The problem:
Output all the data exactly. Pictures do not belong in the copy.
-- Opening Marker --
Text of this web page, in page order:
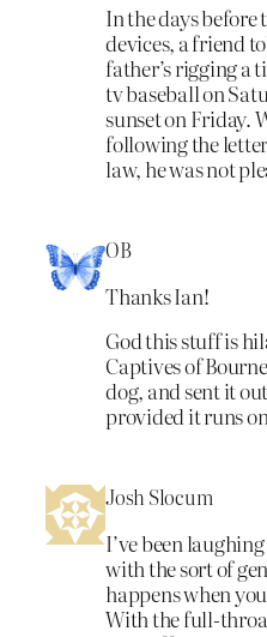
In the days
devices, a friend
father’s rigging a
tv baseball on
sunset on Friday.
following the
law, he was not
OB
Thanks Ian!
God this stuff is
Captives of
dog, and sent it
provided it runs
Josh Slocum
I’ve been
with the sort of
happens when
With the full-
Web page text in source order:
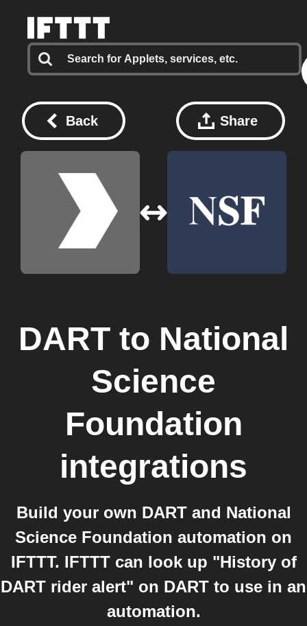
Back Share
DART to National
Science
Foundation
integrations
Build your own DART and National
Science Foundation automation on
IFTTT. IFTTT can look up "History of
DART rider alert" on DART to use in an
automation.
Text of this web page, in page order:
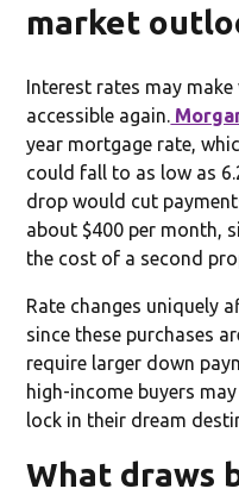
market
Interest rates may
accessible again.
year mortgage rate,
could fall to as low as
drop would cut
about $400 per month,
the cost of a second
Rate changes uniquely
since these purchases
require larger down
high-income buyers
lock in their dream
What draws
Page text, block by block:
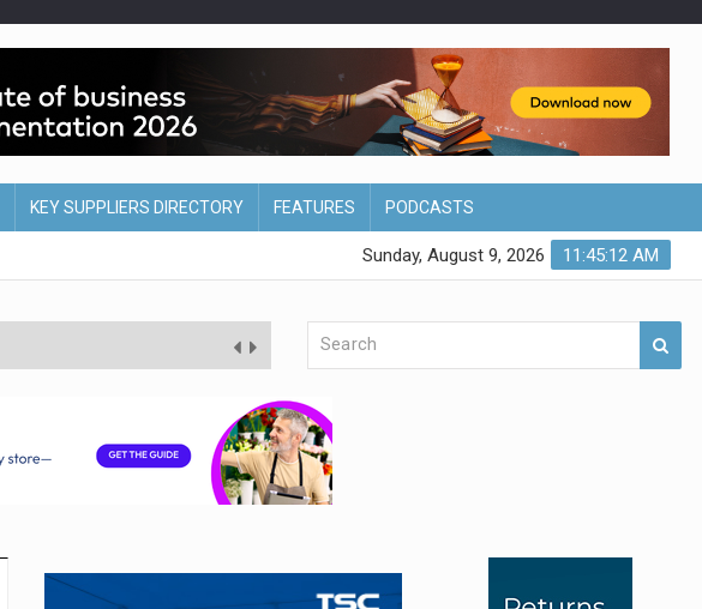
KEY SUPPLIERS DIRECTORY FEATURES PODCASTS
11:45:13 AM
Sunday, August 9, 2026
-- Closing Marker --
Exercise output:
Text of this web page, in page order:
In the days
devices, a friend
father’s rigging a
tv baseball on
sunset on Friday.
following the
law, he was not
OB
Thanks Ian!
God this stuff is
Captives of
dog, and sent it
provided it runs
Josh Slocum
I’ve been
with the sort of
happens when
With the full-
Web page text in source order:
Back Share
DART to National
Science
Foundation
integrations
Build your own DART and National
Science Foundation automation on
IFTTT. IFTTT can look up "History of
DART rider alert" on DART to use in an
automation.
Text of this web page, in page order:
market
Interest rates may
accessible again.
year mortgage rate,
could fall to as low as
drop would cut
about $400 per month,
the cost of a second
Rate changes uniquely
since these purchases
require larger down
high-income buyers
lock in their dream
What draws
Page text, block by block:
KEY SUPPLIERS DIRECTORY FEATURES PODCASTS
11:45:13 AM
Sunday, August 9, 2026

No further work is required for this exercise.